Потом, когда он занялся изучением истории народа Мо Хе, никогда ему не попадался такой символ. Ни на посуде, ни в украшениях. Нигде. Никогда. Николай совсем забыл про него. Ну мало ли что мальчишке привиделось… И вот теперь, на другом конце страны, у немецкого агента на шее и подмышкой… Странно.
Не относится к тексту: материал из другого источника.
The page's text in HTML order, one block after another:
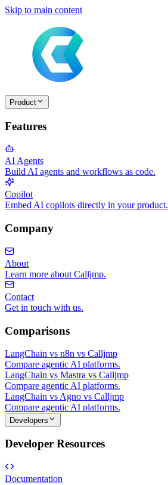
Skip to main content
Product
Features
AI Agents
Build AI agents and workflows as code.
Copilot
Embed AI copilots directly in your product.
Company
About
Learn more about Calljmp.
Contact
Get in touch with us.
Comparisons
LangChain vs n8n vs Calljmp
Compare agentic AI platforms.
LangChain vs Mastra vs Calljmp
Compare agentic AI platforms.
LangChain vs Agno vs Calljmp
Compare agentic AI platforms.
Developers
Developer Resources
Documentation
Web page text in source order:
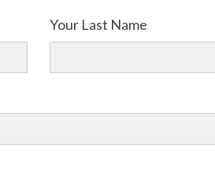
Your Last Name
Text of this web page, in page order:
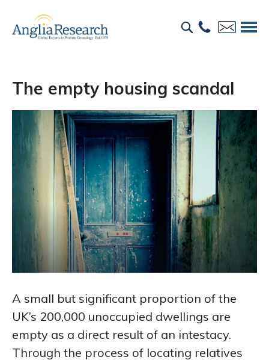
The empty housing scandal
A small but significant proportion of the
UK’s 200,000 unoccupied dwellings are
empty as a direct result of an intestacy.
Through the process of locating relatives

— Разберемся, — сказал Данилов и вошел в разрушенную церковь, точнее в то, что от нее осталось.
Здесь было ветрено. Сквозняки гуляли. Николай подышал на ладони, потер их друг о друга, согрел и прикрыл ими уши. Постоял так немного и начал искать вход в подвал, в котором пытали Васю.
«Гады они все-таки. Настоящие гады».
Вход он отыскал достаточно быстро. К нему была протоптана довольно широкая дорожка. Видимо, ее протоптали сыскари, которые вели следственные действия на месте преступления. Дорожка привела его к деревянному щиту, сколоченному из горбыля. Щит прикрывал кирпичную арку — вход в церковное подземелье.
— Почему часового нет? — возмутился Данилов, но потом вспомнил, что сам же велел личный состав харьковского НКВД поднять по тревоге и все силы бросить на поиск немецкого шпиона.